Quotations about History and Struggle

“Let me give you a word on the philosophy of reform. The whole history of the progress of human liberty shows that all concessions yet made to her August claims have been born of earnest struggle. The conflict has been exciting, agitating, all absorbing, and for the time being putting all other tumult to silence. It must do this or it does nothing. If there is no struggle there is no progress. Those who profess to favor freedom, and yet deprecate agitation, are men who want crops without plowing up the ground. They want rain without thunder and lightening. They want the ocean without the awful roar of its many waters. This struggle may be a moral one; or it may be a physical one; or it may be both moral and physical; but it must be a struggle. Power concedes nothing without a demand. It never did and it never will. Find out just what people will submit to, and you have found the exact amount of injustice and wrong which will be imposed upon them; and these will continue until they are resisted with either words or blows, or with both. The limits of tyrants are prescribed by the endurance of those whom they oppress.”
Frederick Douglass. Letter to an abolitionist associate. 1853.
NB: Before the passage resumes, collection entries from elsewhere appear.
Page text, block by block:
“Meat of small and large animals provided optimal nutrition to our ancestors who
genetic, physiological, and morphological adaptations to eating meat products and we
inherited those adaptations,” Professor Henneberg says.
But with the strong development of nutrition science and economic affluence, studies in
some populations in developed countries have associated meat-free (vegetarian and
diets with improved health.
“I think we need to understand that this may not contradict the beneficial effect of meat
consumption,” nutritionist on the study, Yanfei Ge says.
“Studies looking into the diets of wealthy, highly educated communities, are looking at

“Men make their own history, but they do not make it just as they please; they do not make it under circumstances chosen by themselves, but under circumstances directly found, given and transmitted from the past. The tradition of all the dead generations weighs like a nightmare on the brain of the living.”
Karl Marx (1818-83), German political theorist, social philosopher. The Eighteenth Brumaire of Louis Bonaparte, sct. 1 (1852; repr. in Selected Works, vol. 2, 1942).


History, despite its wrenching pain
Cannot be unlived, but if faced
With courage, need not be lived again.
Maya Angelou. From “On the Pulse of Morning


“You have to play the hand you are dealt.” American folk saying.